Assigned task -
Using the material below, return exactly the lines between the one holding "Director Dr. Francisco" and the one holding "Cab Options from", inclusive, and no others.

····················

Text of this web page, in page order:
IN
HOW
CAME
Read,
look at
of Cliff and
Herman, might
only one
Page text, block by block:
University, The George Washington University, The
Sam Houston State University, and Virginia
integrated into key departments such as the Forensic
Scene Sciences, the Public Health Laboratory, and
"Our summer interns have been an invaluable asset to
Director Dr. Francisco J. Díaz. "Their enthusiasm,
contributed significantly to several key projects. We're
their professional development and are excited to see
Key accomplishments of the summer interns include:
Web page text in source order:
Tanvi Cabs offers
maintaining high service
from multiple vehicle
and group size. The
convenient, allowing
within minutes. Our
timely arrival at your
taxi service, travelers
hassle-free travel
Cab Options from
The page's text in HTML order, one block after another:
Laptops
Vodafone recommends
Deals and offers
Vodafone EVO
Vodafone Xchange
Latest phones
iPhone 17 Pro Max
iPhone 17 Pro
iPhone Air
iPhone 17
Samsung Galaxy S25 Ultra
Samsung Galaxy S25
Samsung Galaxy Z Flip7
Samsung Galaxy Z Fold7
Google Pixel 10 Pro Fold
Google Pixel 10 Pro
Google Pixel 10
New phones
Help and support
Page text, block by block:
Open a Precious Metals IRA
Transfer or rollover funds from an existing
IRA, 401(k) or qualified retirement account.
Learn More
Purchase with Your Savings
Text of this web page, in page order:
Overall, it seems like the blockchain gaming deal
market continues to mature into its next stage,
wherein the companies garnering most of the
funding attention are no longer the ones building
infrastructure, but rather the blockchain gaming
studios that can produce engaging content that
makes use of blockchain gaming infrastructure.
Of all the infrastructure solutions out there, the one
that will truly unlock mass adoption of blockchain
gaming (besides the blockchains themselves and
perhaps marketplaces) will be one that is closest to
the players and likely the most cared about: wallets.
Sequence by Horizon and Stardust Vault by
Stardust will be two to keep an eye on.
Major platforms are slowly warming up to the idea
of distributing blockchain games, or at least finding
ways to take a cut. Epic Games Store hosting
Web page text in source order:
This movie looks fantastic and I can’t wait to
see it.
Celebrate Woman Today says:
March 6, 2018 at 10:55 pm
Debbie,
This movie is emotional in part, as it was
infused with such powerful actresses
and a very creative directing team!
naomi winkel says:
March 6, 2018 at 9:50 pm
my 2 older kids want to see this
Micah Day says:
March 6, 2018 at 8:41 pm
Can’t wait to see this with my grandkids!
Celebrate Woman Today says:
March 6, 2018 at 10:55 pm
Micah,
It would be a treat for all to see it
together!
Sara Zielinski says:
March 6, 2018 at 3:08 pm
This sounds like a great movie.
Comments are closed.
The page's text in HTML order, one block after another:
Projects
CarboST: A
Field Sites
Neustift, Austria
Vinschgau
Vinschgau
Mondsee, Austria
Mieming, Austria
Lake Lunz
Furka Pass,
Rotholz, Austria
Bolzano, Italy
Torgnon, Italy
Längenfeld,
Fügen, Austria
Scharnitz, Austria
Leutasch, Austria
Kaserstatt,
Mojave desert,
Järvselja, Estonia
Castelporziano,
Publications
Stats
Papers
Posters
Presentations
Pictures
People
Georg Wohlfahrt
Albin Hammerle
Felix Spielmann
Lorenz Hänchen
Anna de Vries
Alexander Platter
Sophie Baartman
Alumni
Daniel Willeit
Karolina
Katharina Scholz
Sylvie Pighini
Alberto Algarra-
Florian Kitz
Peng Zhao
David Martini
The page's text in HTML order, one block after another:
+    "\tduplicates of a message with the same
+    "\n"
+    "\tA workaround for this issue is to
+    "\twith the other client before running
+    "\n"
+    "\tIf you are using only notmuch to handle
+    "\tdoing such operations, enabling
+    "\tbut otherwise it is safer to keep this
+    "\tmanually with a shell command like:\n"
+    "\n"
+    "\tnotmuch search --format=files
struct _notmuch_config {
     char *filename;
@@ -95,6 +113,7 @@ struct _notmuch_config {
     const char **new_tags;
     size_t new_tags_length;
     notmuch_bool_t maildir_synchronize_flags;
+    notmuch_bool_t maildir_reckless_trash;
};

····················

Output for this exercise -
Director Dr. Francisco J. Díaz. "Their enthusiasm,
contributed significantly to several key projects. We're
their professional development and are excited to see
Key accomplishments of the summer interns include:
Web page text in source order:
Tanvi Cabs offers
maintaining high service
from multiple vehicle
and group size. The
convenient, allowing
within minutes. Our
timely arrival at your
taxi service, travelers
hassle-free travel
Cab Options from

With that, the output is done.